The practitioner is bound by professional rules and tests and legal rules are applied practically. Negotiation is effective in that it saves money, reduces stress on the client and avoids the need for court appearances. It is not however appropriate in all instances but it is useful in such matters as plea-bargaining and in contract disputes, tort matters and family disputes for example. The process should be fluid and determined by the clients objectives and the analysis of the case. It should be led by the barrister who will be required to listen intently and be prepared to think on their feet within the constraints placed upon them.

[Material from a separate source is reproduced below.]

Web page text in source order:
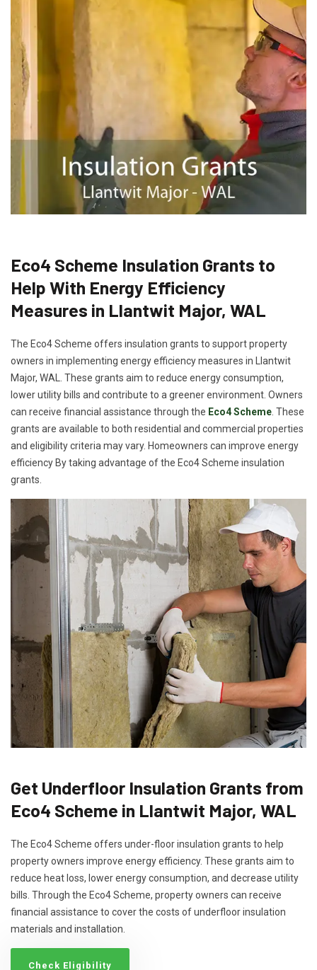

There are three main types of negotiation. Competitive negotiation is aggressive and adversarial. An extreme position is adopted to seek the maximum possible gains for the client. Blame can be put on the other party and a degree of intimidation employed in the process. The other party is coerced rather than persuaded. This form is uncompromising and if any concessions are made they are small in nature. This type of negotiation can achieve better gains but does carry a risk of failure. Important issues can be lost and there is also the risk of being penalized in court if the matter progresses to that arena. It can be a technique employed to hide case difficulties but can alienate the client and be stressful on the negotiator.

Cooperative negotiation aims to achieve a firm and fair agreement through reasonable requests. Unilateral concessions are made and shared interests are stressed, as is avoidance of court. Both parties must be ready and willing to share information and although cooperative negotiation is positive in nature it can be time consuming. Agreement can be reached quicker but the process can be complicated however it is more flexible and relationships between parties can be preserved despite a risk of exploitation being present.

Finally, there is collaborative negotiation, which identifies the needs of both parties and seeks joint gains through exchange of information leading to joint agreement. This focuses on party needs with a slight risk of exploitation. It can be uncertain and time consuming. There is no one set style and some lend themselves better to certain situations than others. The key is being aware and applying the most appropriate style.